Evaluation Metrics

However, the original VLM2-Bench only evaluates LVLMs with high-level questions like multi-choice, yes/no, and counting. These questions are too general to closely assess whether the model can truly understand the visual cues and link them properly, so we need more fine-grained inspections on these images to evaluate hallucination.

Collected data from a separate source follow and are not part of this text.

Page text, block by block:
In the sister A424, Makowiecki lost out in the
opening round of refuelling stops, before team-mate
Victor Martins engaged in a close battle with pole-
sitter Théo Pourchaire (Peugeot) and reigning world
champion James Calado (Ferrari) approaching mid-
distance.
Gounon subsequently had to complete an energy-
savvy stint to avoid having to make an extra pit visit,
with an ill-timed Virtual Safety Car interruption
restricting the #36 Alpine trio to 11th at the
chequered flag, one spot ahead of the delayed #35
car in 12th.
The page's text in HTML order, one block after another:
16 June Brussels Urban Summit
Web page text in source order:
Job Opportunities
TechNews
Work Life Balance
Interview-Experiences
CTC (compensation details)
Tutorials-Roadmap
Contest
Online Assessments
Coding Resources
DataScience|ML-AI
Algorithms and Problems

In the field of hallucination evaluation, there is a very popular paper called POPE, Polling-based Object Probing Evaluation (Li et al., EMNLP 2023), which was proposed to evaluate object-level hallucination of single images. It generates ground-truth objects in the image via an off-the-shelf segmentation network and human annotation, and samples non-existent objects via negative sampling from a pre-defined object pool. After getting ground-truth and non-existent objects, a bunch of yes/no questions are generated based on each object. In this way, we can easily evaluate whether an LVLM truly understands the image content in a relatively easier manner, because we don’t need to come up with complicated semantic parsing algorithms to deal with open-ended responses

Figure 1: The process of constructing the hallucination metric of POPE, targeting the task of single-image object-level hallucination of LVLM.

Inspired by this paper, we propose our metric on the VLM2-Bench dataset. Given an image sequence, we first manually extract the key attributes to distinguish between images, like color, text, and number, and then form yes/no questions following the template. The ground truth answer is annotated by humans. By doing this, each image sequence now has a fine-grained question set Q

Figure 2: Pipeline for constructing fine-grained yes/no questions on VLM^2-Bench.

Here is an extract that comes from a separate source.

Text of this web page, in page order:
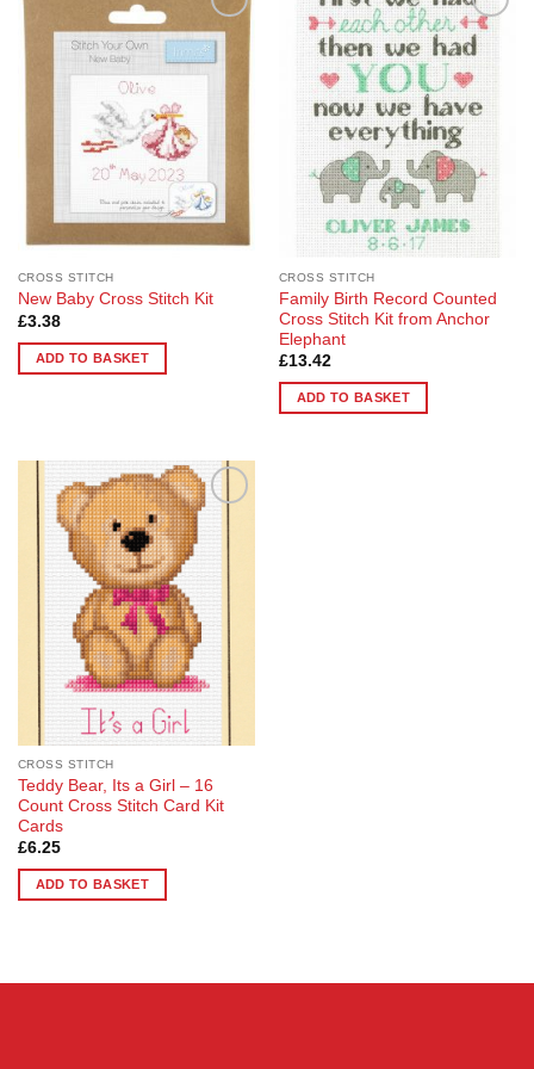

When evaluating LVLM, we need to calculate a hallucination score for each image sequence, and the overall score of the whole task, like counting or multi-choice, is just the summation over all s. To do this, we first ask the coarse-grained question, like “How many distinct shirts are there in these images?”. If the answer is incorrect, the hallucination score of this image sequence is 0 because it cannot even answer the high-level question correctly. Otherwise, we go through each fine-grained question, answer it one by one, and calculate the overall accuracy as the hallucination score.

Figure 3: Pipeline for calculating the hallucination score of each image sequence.